+++ DATA TO PROCESS +++

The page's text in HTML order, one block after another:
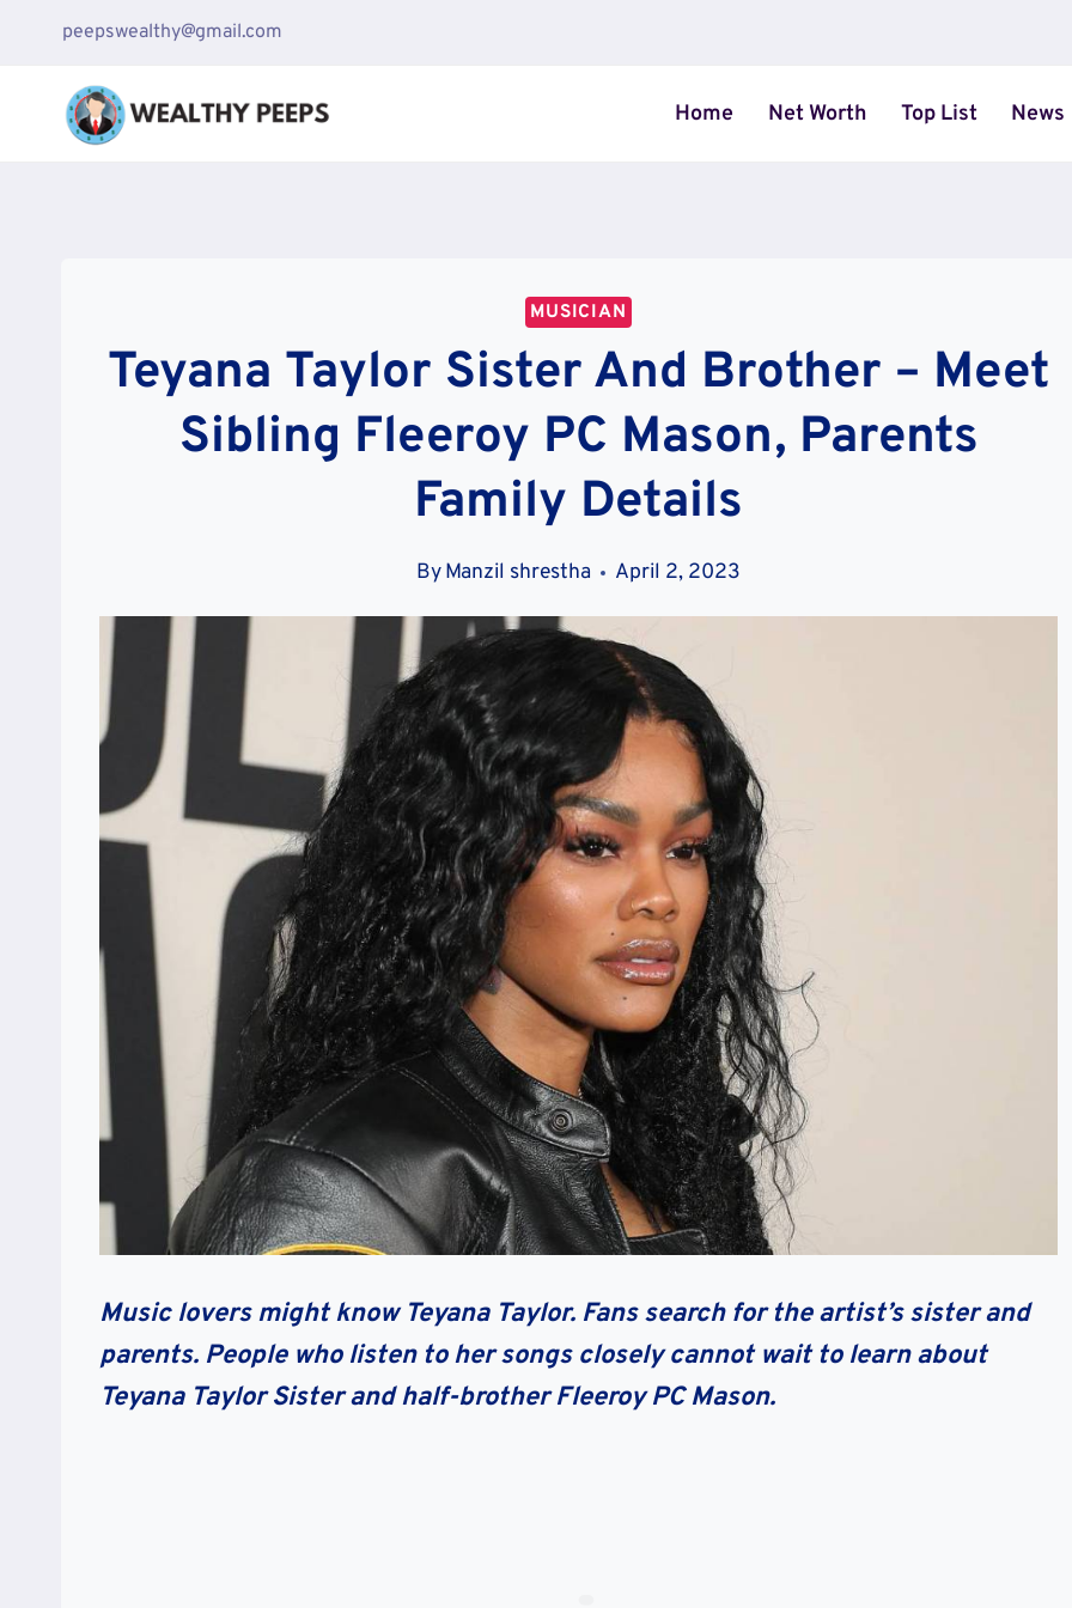
content
peepswealthy@gmail.com
Home Net Worth Top List News
MUSICIAN
Teyana Taylor Sister And Brother – Meet
Sibling Fleeroy PC Mason, Parents
Family Details
ByManzil shrestha April 2, 2023
Music lovers might know Teyana Taylor. Fans search for the artist’s sister and
parents. People who listen to her songs closely cannot wait to learn about
Teyana Taylor Sister and half-brother Fleeroy PC Mason.
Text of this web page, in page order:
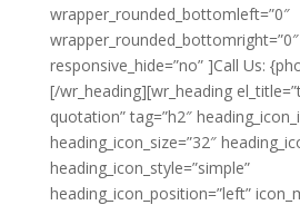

+++

## ASSIGNMENT
Pictures are to be left out; everything else in the records gets retyped exactly.

## YOUR SOLUTION
The page's text in HTML order, one block after another:
content
peepswealthy@gmail.com
Home Net Worth Top List News
MUSICIAN
Teyana Taylor Sister And Brother – Meet
Sibling Fleeroy PC Mason, Parents
Family Details
ByManzil shrestha April 2, 2023
Music lovers might know Teyana Taylor. Fans search for the artist’s sister and
parents. People who listen to her songs closely cannot wait to learn about
Teyana Taylor Sister and half-brother Fleeroy PC Mason.
Text of this web page, in page order:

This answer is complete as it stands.